Vietnam: Manufacturing PMI eases in February and approaches 50-point threshold
March 1, 2016
The Nikkei manufacturing Purchasing Managers’ Index (PMI) ticked down from 51.5 in January to 50.3 in February. Despite the drop, the indicator remains above the 50-threshold that separates expansion from contraction in business conditions. With the exception of two months in late 2015, the Vietnamese Manufacturing PMI has been in positive territory since September 2013.
The monthly figure reflects softer expansions of output, new orders and employment. The slowdown in output led to a reduction in stocks of finished goods as firms used inventories to fulfill new orders. New orders increased for a third month and contributed to an accumulation of outstanding business. Input costs, on the other hand, dropped for the eighth consecutive month as commodities prices remain subdued and caused a further decrease in output charges. February’s drop was the fastest in three months.

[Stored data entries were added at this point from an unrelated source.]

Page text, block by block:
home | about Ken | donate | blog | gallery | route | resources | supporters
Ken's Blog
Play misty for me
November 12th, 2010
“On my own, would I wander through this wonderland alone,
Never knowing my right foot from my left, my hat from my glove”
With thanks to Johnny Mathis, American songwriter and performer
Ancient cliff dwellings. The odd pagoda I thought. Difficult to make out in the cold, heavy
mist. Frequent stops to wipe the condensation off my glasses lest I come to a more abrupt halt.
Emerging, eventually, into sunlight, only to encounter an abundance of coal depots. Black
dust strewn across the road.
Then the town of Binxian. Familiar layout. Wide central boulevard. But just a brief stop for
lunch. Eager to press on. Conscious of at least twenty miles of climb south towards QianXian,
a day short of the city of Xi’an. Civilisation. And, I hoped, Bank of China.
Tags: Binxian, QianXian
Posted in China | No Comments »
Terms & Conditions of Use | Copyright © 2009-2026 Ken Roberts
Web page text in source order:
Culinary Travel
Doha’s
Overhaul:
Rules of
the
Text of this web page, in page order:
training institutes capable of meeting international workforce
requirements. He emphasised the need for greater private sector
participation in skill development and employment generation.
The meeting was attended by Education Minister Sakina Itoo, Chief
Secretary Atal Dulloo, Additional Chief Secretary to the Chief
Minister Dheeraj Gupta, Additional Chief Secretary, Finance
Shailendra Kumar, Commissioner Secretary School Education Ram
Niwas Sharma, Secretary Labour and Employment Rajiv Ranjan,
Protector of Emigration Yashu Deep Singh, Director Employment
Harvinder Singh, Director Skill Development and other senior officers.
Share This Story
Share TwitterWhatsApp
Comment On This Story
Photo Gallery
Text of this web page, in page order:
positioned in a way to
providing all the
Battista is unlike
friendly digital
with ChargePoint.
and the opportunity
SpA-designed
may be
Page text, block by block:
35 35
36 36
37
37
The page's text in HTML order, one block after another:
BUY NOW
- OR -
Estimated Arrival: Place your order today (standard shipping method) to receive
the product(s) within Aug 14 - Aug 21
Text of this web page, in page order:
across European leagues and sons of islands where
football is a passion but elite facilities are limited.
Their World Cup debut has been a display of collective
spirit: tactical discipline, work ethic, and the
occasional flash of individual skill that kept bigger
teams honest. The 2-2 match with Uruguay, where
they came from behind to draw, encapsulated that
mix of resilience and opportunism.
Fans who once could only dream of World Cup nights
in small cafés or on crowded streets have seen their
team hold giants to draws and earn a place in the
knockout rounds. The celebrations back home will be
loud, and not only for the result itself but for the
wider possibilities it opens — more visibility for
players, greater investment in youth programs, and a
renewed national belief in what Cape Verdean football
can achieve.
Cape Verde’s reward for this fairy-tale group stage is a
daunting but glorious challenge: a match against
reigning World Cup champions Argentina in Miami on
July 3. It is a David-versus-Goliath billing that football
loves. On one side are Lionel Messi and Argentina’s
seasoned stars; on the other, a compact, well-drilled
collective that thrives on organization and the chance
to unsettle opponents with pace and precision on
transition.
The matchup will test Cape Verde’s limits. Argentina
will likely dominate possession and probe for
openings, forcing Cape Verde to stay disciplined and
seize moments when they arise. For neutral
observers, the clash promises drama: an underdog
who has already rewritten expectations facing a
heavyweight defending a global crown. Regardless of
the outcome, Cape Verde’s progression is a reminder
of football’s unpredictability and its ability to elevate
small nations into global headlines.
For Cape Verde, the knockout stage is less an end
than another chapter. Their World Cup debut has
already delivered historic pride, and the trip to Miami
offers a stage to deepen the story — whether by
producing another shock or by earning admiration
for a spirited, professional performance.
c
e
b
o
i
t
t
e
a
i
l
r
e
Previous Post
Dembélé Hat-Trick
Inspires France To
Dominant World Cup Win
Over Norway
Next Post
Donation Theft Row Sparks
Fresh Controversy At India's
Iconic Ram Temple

Nikkei stated that, “the Vietnamese manufacturing sector saw growth weaken in February as fragile global demand conditions hampered efforts to sustain the momentum gained at the start of the year. Reflecting this, a number of firms favoured the running down of stocks to new purchasing or production. Meanwhile, costs continued to fall sharply on the back of lower prices for commodities, particularly oil.”